Does the exact solution for $A^TAx = A^Ty$ minimize the least squares error for $Ax = y$?

857 Views Asked by At

The Eigen library’s documentation on how to solve linear least squares shows three examples: https://eigen.tuxfamily.org/dox/group__LeastSquares.html

Using SVD decomposition, using QR decomposition and using normal equations.

If I have an overconstrained problem $Ax = y$ (more data points y than variables x) then I can transform it into a problem that isn’t overconstrained by multiplying the transpose of A to the left of both sides of the equation $A^TAx = A^Ty$ this problem has the same amount of datapoints $y$ as variables to fit and I can calculate an exact solution for $x$.
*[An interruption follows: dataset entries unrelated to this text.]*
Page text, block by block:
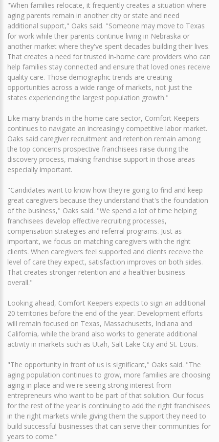
"When families relocate, it frequently creates a situation where
aging parents remain in another city or state and need
additional support," Oaks said. "Someone may move to Texas
for work while their parents continue living in Nebraska or
another market where they've spent decades building their lives.
That creates a need for trusted in-home care providers who can
help families stay connected and ensure that loved ones receive
quality care. Those demographic trends are creating
opportunities across a wide range of markets, not just the
states experiencing the largest population growth."
Like many brands in the home care sector, Comfort Keepers
continues to navigate an increasingly competitive labor market.
Oaks said caregiver recruitment and retention remain among
the top concerns prospective franchisees raise during the
discovery process, making franchise support in those areas
especially important.
"Candidates want to know how they're going to find and keep
great caregivers because they understand that's the foundation
of the business," Oaks said. "We spend a lot of time helping
franchisees develop effective recruiting processes,
compensation strategies and referral programs. Just as
important, we focus on matching caregivers with the right
clients. When caregivers feel supported and clients receive the
level of care they expect, satisfaction improves on both sides.
That creates stronger retention and a healthier business
overall."
Looking ahead, Comfort Keepers expects to sign an additional
20 territories before the end of the year. Development efforts
will remain focused on Texas, Massachusetts, Indiana and
California, while the brand also works to generate additional
activity in markets such as Utah, Salt Lake City and St. Louis.
"The opportunity in front of us is significant," Oaks said. "The
aging population continues to grow, more families are choosing
aging in place and we're seeing strong interest from
entrepreneurs who want to be part of that solution. Our focus
for the rest of the year is continuing to add the right franchisees
in the right markets while giving them the support they need to
build successful businesses that can serve their communities for
years to come."

Is this solution x really also the one that minimizes the squared error of the original problem? How is this possible? Both the matrix $A^TA$ as well as the vector $A^Ty$ are smaller than the ones of the original problem and thus contain less information.

Or is the Eigen documentation misleading and this doesn’t actually yield an optimal solution in the least squares sense (numerical stability aside)?

2

There are 2 best solutions below

1
On

Is this solution x really also the one that minimizes the squared error of the original problem?

Yes, as I'll show below.

Let $f(x) = (1/2) \| Ax - y \|^2$. We can minimize $f$ by setting the gradient of $f$ equal to $0$. But, as has been shown in many threads on least squares, the gradient of $f$ is $\nabla f(x) = A^T(Ax-y)$. So we obtain $$ \nabla f(x) = A^T(Ax-y) = 0 \implies A^TAx = A^Ty. $$ This linear system of equations is called the "normal equations".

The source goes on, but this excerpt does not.